Breaking down barriers to a career in teaching—let's face it, it is a wonderful career—whilst safeguarding the quality and standards of teacher training is vital. It's backed up by the research, which shows there is no significant change in qualifications and in outcomes for teachers who do a one-year postgraduate qualification compared with a two-year master's degree. I want to congratulate Premier Perrottet, who has taken such a strong lead by announcing that New South Wales will recognise a one-year postgraduate teaching qualification. New South Wales and the Liberals in New South Wales are absolutely leading the way. I ask why Labor's education minister, Mr Clare, is dragging the chain.
I also want to call on the Albanese government to take action on two other important issues in the time I have remaining. I have raised concerns about the Confucius Institutes in a range of Australian universities. I acknowledge the higher education sector plays a vital role in combating foreign interference and influence and safeguarding our values in the face of increasing threats from others who want to do us harm. While the government has said it will not approve any new agreements for a Confucius Institute at an Australian university, I am concerned that the foreign minister has not used her powers under the foreign relations act introduced by the coalition government to cancel any of the existing agreements. This deeply conflicting position is very difficult to reconcile, and it needs to be urgently addressed.

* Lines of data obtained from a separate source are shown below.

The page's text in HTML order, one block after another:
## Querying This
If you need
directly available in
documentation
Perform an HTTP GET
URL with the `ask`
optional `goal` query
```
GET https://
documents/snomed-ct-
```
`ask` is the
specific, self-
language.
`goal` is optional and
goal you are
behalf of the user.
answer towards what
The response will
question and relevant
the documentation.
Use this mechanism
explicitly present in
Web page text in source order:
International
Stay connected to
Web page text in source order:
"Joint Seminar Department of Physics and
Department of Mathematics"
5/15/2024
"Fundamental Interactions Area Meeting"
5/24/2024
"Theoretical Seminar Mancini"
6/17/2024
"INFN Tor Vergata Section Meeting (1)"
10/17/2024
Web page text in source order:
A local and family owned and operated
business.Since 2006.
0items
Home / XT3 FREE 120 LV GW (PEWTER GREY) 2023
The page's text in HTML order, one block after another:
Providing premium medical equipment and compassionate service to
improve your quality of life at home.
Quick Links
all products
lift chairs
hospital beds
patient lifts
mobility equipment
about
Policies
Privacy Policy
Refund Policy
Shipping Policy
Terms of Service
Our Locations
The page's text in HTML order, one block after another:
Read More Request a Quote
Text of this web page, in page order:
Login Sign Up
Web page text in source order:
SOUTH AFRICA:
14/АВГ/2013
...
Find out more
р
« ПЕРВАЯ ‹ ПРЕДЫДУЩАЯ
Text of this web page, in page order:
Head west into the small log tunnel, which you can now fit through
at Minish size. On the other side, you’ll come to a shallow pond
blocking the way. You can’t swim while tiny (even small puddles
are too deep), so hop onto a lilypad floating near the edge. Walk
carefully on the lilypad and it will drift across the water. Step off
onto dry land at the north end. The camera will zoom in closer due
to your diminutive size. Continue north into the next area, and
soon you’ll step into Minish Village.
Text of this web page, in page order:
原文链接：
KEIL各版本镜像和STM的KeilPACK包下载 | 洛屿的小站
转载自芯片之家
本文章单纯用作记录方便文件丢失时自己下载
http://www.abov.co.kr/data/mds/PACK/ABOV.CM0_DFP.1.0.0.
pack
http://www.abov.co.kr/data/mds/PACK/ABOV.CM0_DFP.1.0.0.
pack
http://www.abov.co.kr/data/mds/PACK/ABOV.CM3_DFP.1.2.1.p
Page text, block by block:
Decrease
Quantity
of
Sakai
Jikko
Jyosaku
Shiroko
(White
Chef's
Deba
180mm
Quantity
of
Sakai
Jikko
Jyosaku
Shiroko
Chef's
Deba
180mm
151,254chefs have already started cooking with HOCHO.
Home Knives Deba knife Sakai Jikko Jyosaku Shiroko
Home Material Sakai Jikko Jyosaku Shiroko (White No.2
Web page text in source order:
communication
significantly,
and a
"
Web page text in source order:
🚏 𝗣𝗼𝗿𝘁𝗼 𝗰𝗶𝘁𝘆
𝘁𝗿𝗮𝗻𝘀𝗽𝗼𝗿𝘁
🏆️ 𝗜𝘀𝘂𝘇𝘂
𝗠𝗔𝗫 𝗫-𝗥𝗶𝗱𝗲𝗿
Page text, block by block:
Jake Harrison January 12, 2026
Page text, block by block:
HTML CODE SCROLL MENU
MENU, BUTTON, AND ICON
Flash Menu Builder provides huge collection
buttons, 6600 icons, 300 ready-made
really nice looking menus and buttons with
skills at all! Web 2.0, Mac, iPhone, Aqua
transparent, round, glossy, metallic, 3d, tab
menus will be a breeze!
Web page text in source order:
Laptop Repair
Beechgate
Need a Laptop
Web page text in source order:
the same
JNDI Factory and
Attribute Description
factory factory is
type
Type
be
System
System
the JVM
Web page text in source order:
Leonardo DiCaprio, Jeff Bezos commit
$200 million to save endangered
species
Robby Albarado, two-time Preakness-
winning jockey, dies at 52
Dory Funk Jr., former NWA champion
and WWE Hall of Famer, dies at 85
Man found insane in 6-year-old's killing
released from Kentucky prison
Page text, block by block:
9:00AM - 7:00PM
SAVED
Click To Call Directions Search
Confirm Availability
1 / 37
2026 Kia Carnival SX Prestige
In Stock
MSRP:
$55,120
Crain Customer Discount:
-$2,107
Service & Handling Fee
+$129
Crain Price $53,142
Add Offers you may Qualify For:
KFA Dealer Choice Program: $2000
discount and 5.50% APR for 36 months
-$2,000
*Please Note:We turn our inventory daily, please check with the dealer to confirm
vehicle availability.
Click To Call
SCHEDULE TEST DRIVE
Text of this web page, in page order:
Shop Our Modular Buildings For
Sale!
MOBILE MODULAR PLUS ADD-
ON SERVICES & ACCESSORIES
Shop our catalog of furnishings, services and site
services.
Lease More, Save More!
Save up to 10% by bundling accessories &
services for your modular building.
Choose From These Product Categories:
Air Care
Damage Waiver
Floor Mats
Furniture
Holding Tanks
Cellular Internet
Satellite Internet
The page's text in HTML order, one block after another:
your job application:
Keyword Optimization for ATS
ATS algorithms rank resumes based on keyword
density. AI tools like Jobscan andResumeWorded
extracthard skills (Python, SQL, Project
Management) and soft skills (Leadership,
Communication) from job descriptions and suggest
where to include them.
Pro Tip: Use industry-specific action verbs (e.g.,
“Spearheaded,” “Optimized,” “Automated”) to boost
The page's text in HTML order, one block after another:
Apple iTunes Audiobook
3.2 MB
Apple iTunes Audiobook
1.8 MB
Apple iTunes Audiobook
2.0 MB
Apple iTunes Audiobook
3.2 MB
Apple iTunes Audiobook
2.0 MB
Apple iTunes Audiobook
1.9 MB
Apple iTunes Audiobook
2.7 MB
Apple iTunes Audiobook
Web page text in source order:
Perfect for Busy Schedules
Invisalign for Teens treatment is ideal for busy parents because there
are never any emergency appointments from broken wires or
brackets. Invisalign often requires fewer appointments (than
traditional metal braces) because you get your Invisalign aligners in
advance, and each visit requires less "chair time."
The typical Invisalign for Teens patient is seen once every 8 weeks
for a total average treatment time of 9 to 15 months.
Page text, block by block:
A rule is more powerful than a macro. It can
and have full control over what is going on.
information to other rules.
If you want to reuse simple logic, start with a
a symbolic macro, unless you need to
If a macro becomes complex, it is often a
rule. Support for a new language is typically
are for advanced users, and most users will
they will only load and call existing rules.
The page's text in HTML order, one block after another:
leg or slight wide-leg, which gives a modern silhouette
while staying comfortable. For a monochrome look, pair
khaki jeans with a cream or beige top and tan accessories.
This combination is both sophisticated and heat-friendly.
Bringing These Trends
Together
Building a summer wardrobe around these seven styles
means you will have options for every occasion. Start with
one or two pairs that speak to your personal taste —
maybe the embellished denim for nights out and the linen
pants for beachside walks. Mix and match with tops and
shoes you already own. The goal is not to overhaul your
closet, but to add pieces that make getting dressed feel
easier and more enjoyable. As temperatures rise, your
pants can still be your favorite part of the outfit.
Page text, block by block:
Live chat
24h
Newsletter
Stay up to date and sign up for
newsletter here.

I also want to call on the Albanese government to ensure that all of the important work of the coalition on safeguarding academic freedom and freedom of speech on Australian university campuses is not undermined. I note that 41 Australian universities have agreed to the model code developed by the Hon. Robert French AC, a key recommendation of the coalition's review of freedom of speech in Australian higher education providers. It is of concern that a number of universities, including the University of Melbourne, have adopted a position on an Indigenous Voice to Parliament which could potentially undermine academic freedom. It's absolutely fundamental that academic freedom is preserved at all costs. It protects the rights of academics to engage in free, robust speech. As we know, it is incumbent upon all educational institutions to teach Australians how to think, not what to think, and academics who don't believe in free speech have no place at Australian universities.